One way God showed me Jesus was missing in our lives...
It was a long leg of journey. There was a kind of madness in Alaska. The kind that had people who identified as having a "soul" but who weren't necessarily connecting that with "morals" be expressing loss. Tremendous loss. "Like maybe," a trubador/interpreter clutched at the thread in interviews we'd gathered. She let her shoulders relax; she sank her ears through the silence of respectfully listening; she patted her head and tugged on her outer ears. "I just did that last thing for fun." She laughed. We stared at her and that made her laugh harder. "Was gonna say, like maybe how I feel as a retail worker. People come and take stuff all day long. And sometimes,"
"Can I braid your hair?"
Her turn to stare for a second but we'd agreed to stop asking why so much. "Okay, sure," she swiped a "tobaggon" off her head. "Sometimes I feel empty shelf at the end of the day."

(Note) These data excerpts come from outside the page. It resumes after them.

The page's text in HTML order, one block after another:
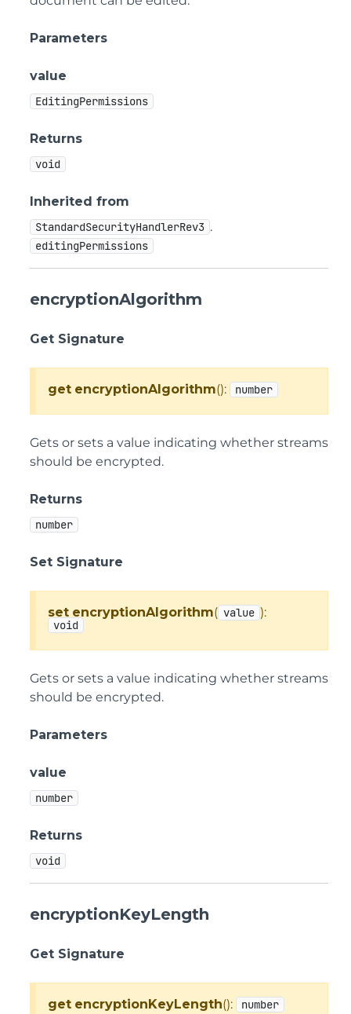
Parameters
value
EditingPermissions
Returns
void
Inherited from
StandardSecurityHandlerRev3 .
editingPermissions
encryptionAlgorithm
Get Signature
get encryptionAlgorithm(): number
Gets or sets a value indicating whether streams
should be encrypted.
Returns
number
Set Signature
set encryptionAlgorithm( value ):
void
Gets or sets a value indicating whether streams
should be encrypted.
Parameters
value
number
Returns
void
encryptionKeyLength
Get Signature
get encryptionKeyLength(): number
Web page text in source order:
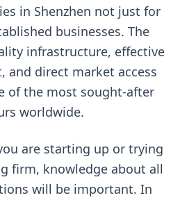
in Shenzhen not just for
businesses. The
infrastructure, effective
and direct market access
of the most sought-after
worldwide.
are starting up or trying
firm, knowledge about all
will be important. In
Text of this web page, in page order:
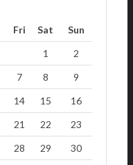
Fri Sat
Sun
1
2
7 8
9
14 15
16
21 22
23
28 29
30

Hmmmmm, an openly empathic person acknowleged hearing. The tea and coffee steamed. The hot chocolate awaiting a bicyclist coming from the lower 48.
In a morning people were up early and off doing stuff. One piece of paper was on the cleaned off table.
Itinerary
Use the jet ski, follow the path, interview mystery guest.

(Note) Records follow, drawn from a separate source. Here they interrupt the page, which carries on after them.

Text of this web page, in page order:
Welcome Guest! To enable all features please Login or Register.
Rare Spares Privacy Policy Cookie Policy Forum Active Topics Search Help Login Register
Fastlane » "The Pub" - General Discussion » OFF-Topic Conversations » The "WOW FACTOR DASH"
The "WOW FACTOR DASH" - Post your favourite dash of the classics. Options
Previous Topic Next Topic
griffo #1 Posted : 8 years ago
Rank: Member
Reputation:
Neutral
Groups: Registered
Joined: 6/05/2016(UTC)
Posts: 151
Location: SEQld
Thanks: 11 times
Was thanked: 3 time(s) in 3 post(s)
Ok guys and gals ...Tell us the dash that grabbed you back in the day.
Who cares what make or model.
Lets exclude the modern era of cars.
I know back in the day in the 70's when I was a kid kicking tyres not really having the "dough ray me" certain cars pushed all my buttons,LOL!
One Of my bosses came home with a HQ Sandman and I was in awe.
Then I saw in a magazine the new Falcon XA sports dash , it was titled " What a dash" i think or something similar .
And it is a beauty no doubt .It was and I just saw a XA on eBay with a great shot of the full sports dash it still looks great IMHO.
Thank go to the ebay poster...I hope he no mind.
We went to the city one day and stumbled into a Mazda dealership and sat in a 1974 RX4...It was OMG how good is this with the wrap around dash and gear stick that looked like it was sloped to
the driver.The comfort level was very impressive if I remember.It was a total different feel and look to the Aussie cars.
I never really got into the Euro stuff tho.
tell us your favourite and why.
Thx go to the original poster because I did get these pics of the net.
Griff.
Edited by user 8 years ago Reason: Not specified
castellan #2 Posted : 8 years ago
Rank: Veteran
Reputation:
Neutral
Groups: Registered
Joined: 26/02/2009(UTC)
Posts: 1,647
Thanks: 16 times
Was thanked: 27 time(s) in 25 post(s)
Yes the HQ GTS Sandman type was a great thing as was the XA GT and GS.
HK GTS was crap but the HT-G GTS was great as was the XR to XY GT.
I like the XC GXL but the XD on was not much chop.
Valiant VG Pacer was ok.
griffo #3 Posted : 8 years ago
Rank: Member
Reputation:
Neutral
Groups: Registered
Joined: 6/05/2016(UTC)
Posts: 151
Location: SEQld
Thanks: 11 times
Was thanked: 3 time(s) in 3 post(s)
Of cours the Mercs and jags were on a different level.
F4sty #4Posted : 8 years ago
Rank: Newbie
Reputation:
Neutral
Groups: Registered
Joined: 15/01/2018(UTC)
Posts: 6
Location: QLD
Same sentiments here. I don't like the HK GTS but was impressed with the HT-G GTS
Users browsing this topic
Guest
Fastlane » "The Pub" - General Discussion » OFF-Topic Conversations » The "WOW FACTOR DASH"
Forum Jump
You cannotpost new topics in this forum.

I lit off. Parts of the path were dotted with lanterns, gifts to bring the note said at one pitstop. Yellow snow, my mind registered. "I DIDN'T DO IT!" I yelped when someone squeezed me from behind. "Sssssssshh, we gotta keep going before he wakes up."
"Who?" I was still asking as the gifts were put in a sack, other snow mobiles came creeping closer, and the animal fur covered person hopped on as driver.
Parts of the path were mini expanses of wide open tundra. "So we acclamate," the driver called backwards barely distinguishable from the purring motor. I gave a squeeze, got it.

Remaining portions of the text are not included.